Segments accepts the output file of WordSearch as input. If any of the search set sequences listed in this file have been changed or deleted, Segments acts as if they do not exist. If the WordSearch query sequence listed in this file no longer exists, Segments complains and stops. Segments also reads the beginning and ending positions of the query sequence in the output file from WordSearch. If Segments cannot read this range, the entry query sequence is used.

RELATED PROGRAMS

[ Previous | Top | Next ]

Segments is an automated version of the BestFit program run with the command-line parameter -LIMit, with the limits set to plus and minus width+1. The output file of WordSearch is the input file for Segments. Compare/DotPlot and BestFit are more flexible tools for examining the relationship between two sequences when automation is not desired.
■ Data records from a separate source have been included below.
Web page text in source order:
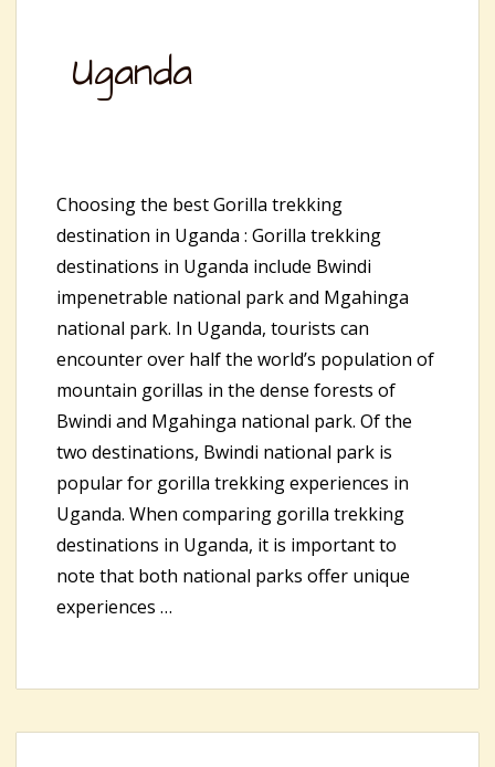
Uganda
Choosing the best Gorilla trekking
destination in Uganda : Gorilla trekking
destinations in Uganda include Bwindi
impenetrable national park and Mgahinga
national park. In Uganda, tourists can
encounter over half the world’s population of
mountain gorillas in the dense forests of
Bwindi and Mgahinga national park. Of the
two destinations, Bwindi national park is
popular for gorilla trekking experiences in
Uganda. When comparing gorilla trekking
destinations in Uganda, it is important to
note that both national parks offer unique
experiences …
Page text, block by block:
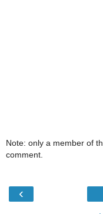
Note: only a member of
comment.
‹
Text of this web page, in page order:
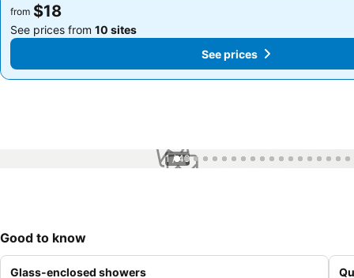
from $18
See prices from 10 sites
from $18
See prices from 10 sites
See prices
1 / 49
Good to know
Glass-enclosed showers
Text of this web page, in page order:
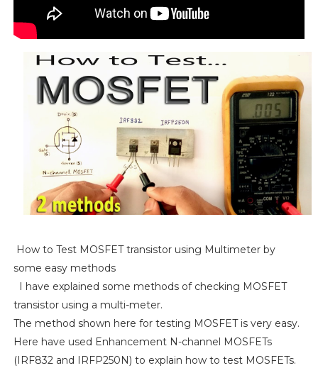
How to Test MOSFET transistor using Multimeter by
some easy methods
I have explained some methods of checking MOSFET
transistor using a multi-meter.
The method shown here for testing MOSFET is very easy.
Here have used Enhancement N-channel MOSFETs
(IRF832 and IRFP250N) to explain how to test MOSFETs.
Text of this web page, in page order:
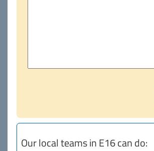
Our local teams in E16 can do:
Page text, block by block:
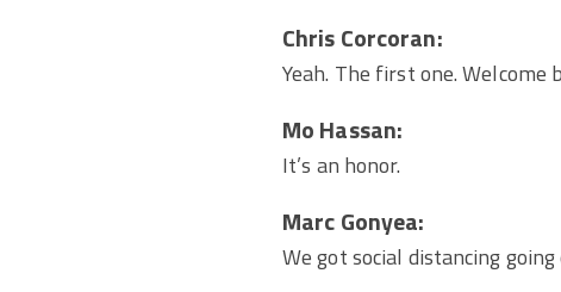
Chris Corcoran:
Yeah. The first one. Welcome
Mo Hassan:
It’s an honor.
Marc Gonyea:
We got social distancing going
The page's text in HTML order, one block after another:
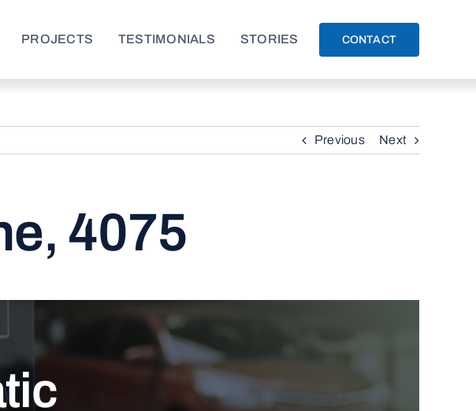
PROJECTS TESTIMONIALS STORIES CONTACT
Previous Next
4075
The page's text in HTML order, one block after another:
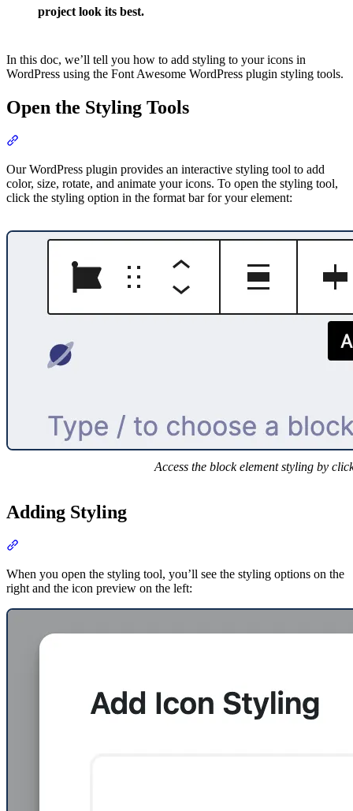
project look its best.
In this doc, we’ll tell you how to add styling to your icons in
WordPress using the Font Awesome WordPress plugin styling tools.
Open the Styling Tools
Our WordPress plugin provides an interactive styling tool to add
color, size, rotate, and animate your icons. To open the styling tool,
click the styling option in the format bar for your element:
Access the block element styling by
Adding Styling
When you open the styling tool, you’ll see the styling options on the
right and the icon preview on the left:
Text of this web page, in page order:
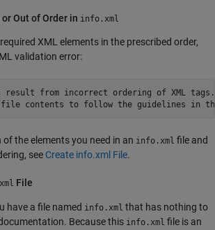
Out of Order in info.xml
XML elements in the prescribed order,
validation error:
result from incorrect ordering of XML
contents to follow the guidelines in the
the elements you need in an info.xml file and
see Create info.xml File.
File
have a file named info.xml that has nothing to
Because this info.xml file is an
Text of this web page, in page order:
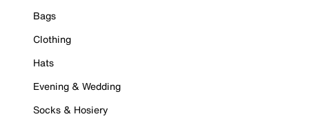
Bags
Clothing
Hats
Evening & Wedding
Socks & Hosiery
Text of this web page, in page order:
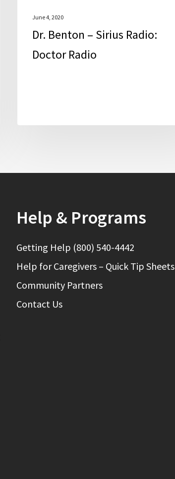
June 4, 2020
Dr. Benton – Sirius Radio:
Doctor Radio
Help & Programs
Getting Help (800) 540-4442
Help for Caregivers – Quick Tip Sheets
Community Partners
Contact Us
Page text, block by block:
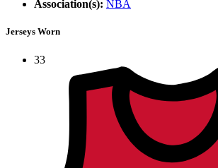
Association(s): NBA
Jerseys Worn
33
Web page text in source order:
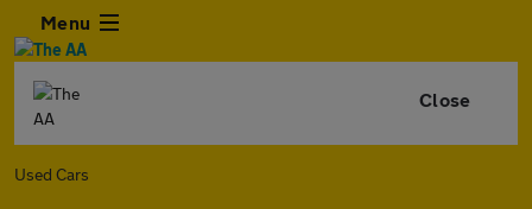
Menu
Close
Used Cars
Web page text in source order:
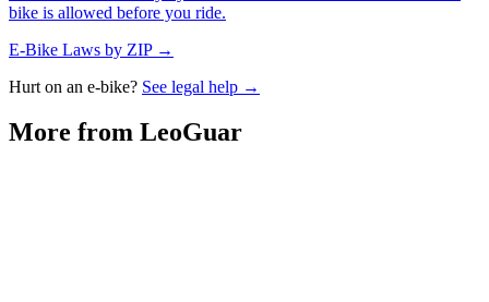
bike is allowed before you ride.
E-Bike Laws by ZIP →
Hurt on an e-bike? See legal help →
More from LeoGuar
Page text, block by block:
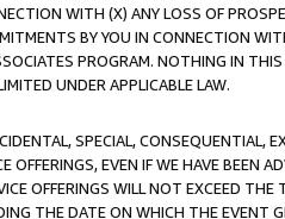
WITH (X) ANY LOSS OF
BY YOU IN CONNECTION
PROGRAM. NOTHING IN
UNDER APPLICABLE LAW.
SPECIAL, CONSEQUENTIAL,
EVEN IF WE HAVE BEEN
OFFERINGS WILL NOT EXCEED
THE DATE ON WHICH THE EVENT
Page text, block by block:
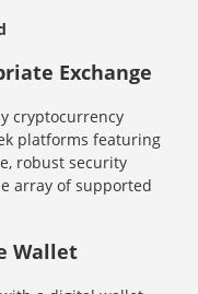
Exchange
cryptocurrency
platforms featuring
robust security
array of supported
Wallet
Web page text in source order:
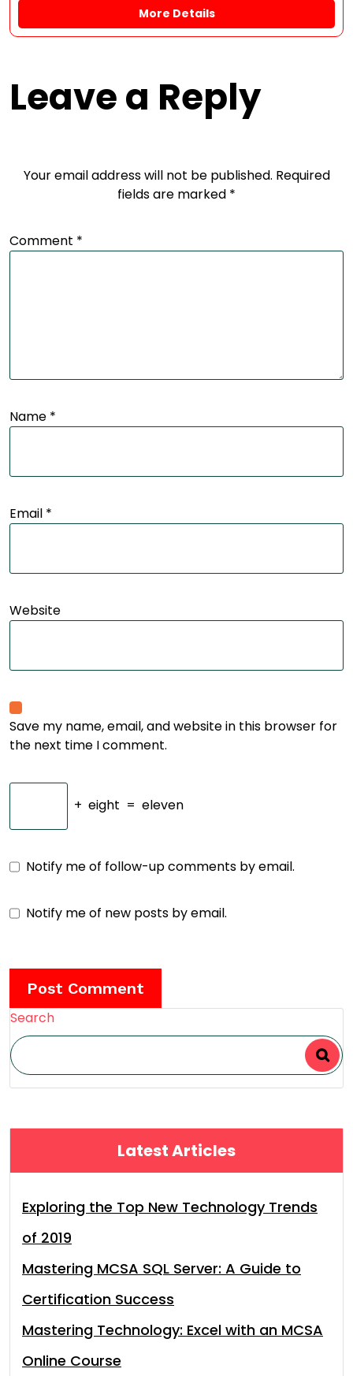
More Details
Leave a Reply
Your email address will not be published. Required
fields are marked *
Comment *
Name *
Email *
Website
Save my name, email, and website in this browser for
the next time I comment.
+ eight = eleven
Notify me of follow-up comments by email.
Notify me of new posts by email.
Search
Latest Articles
Exploring the Top New Technology Trends
of 2019
Mastering MCSA SQL Server: A Guide to
Certification Success
Mastering Technology: Excel with an MCSA
Online Course
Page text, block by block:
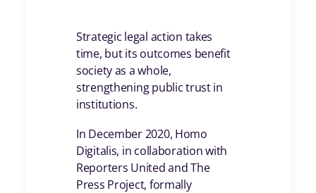
Strategic legal action takes
time, but its outcomes benefit
society as a whole,
strengthening public trust in
institutions.
In December 2020, Homo
Digitalis, in collaboration with
Reporters United and The
Press Project, formally
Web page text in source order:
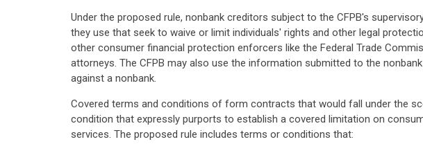
Under the proposed rule, nonbank creditors subject to the CFPB's
they use that seek to waive or limit individuals' rights and other legal
other consumer financial protection enforcers like the Federal Trade
attorneys. The CFPB may also use the information submitted to the
against a nonbank.
Covered terms and conditions of form contracts that would fall under the
condition that expressly purports to establish a covered limitation on
services. The proposed rule includes terms or conditions that:
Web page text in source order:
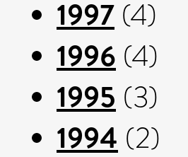
1997 (4)
1996 (4)
1995 (3)
1994 (2)
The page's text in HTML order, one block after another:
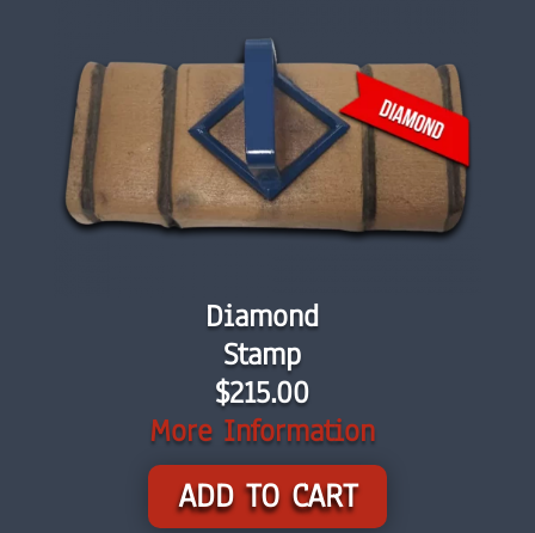
Diamond
Stamp
$215.00
More Information
ADD TO CART
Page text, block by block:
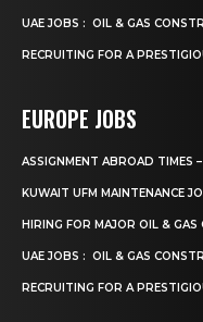
UAE JOBS : OIL & GAS
RECRUITING FOR A
EUROPE JOBS
ASSIGNMENT ABROAD TIMES
KUWAIT UFM MAINTENANCE
HIRING FOR MAJOR OIL &
UAE JOBS : OIL & GAS
RECRUITING FOR A
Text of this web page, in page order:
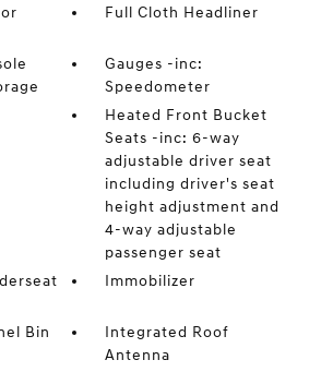
Full Cloth Headliner
Gauges -inc:
Speedometer
Heated Front Bucket
Seats -inc: 6-way
adjustable driver seat
including driver's seat
height adjustment and
4-way adjustable
passenger seat
Immobilizer
Bin
Integrated Roof
Antenna
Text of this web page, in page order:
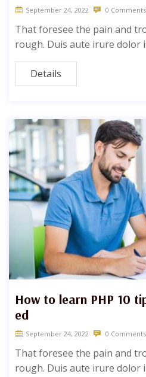
September 24, 2022 0 Comments
That foresee the pain and
rough. Duis aute irure dolor
Details
How to learn PHP 10
ed
September 24, 2022 0 Comments
That foresee the pain and
rough. Duis aute irure dolor
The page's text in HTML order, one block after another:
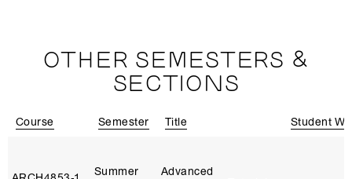
OTHER SEMESTERS &
SECTIONS
Course Semester Title Student
Summer
Advanced
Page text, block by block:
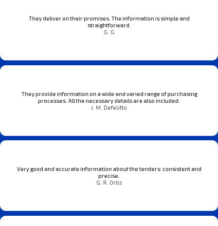
They deliver on their promises. The information is simple and
straightforward.
G. G
They provide information on a wide and varied range of purchasing
processes. All the necessary details are also included.
J. M. Defelitto
Very good and accurate information about the tenders: consistent and
precise.
G. R. Ortiz
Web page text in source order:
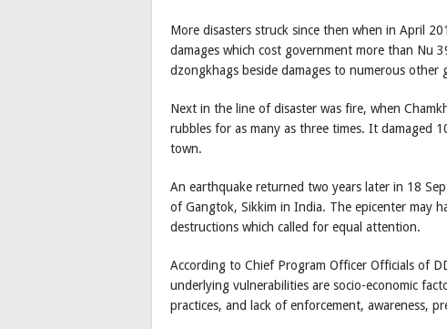
More disasters struck since then when in April
damages which cost government more than Nu
dzongkhags beside damages to numerous other
Next in the line of disaster was fire, when
rubbles for as many as three times. It damaged
town.
An earthquake returned two years later in 18
of Gangtok, Sikkim in India. The epicenter may
destructions which called for equal attention.
According to Chief Program Officer Officials of
underlying vulnerabilities are socio-economic
practices, and lack of enforcement, awareness,
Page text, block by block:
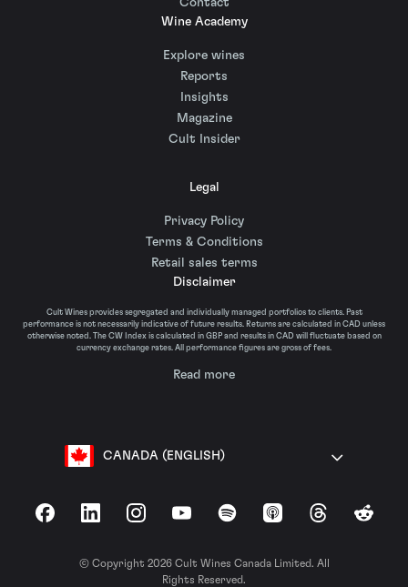
Contact
Wine Academy
Explore wines
Reports
Insights
Magazine
Cult Insider
Legal
Privacy Policy
Terms & Conditions
Retail sales terms
Disclaimer
Cult Wines provides segregated and individually managed portfolios to clients. Past
performance is not necessarily indicative of future results. Returns are calculated in CAD unless
otherwise noted. The CW Index is calculated in GBP and results in CAD will fluctuate based on
currency exchange rates. All performance figures are gross of fees.
Read more
CANADA (ENGLISH)
FacebookLinkedInInstagramYouTubeSpotify Apple Podcasts
ThreadsReddit
© Copyright 2026 Cult Wines Canada Limited. All
Rights Reserved.
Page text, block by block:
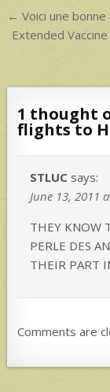
Post
← Voici une
Extended
1 thought
flights to
STLUC says:
June 13, 2011
THEY KNOW
PERLE DES
THEIR PART
Comments are
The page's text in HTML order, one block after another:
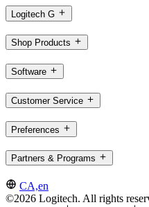
Logitech G
Shop Products
Software
Customer Service
Preferences
Partners & Programs
CA,en
©2026 Logitech. All rights
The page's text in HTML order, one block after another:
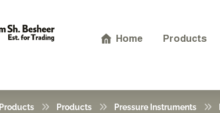
Home Products
Products Products Pressure Instruments

BLAST searches for sequences similar to a query sequence. The query and the database searched can be either peptide or nucleic acid in any combination. BLAST can search databases on your own computer or databases maintained at the National Center for Biotechnology Information (NCBI) in Bethesda, Maryland, USA.

FastA does a Pearson and Lipman search for similarity between a query sequence and a group of sequences of the same type (nucleic acid or protein). For nucleotide searches, FastA may be more sensitive than BLAST.

TFastA does a Pearson and Lipman search for similarity between a query peptide sequence and any group of nucleotide sequences. TFastA translates the nucleotide sequences in all six reading frames before performing the comparison. It is designed to answer the question, "What implied peptide sequences in a nucleotide sequence database are similar to my peptide sequence?"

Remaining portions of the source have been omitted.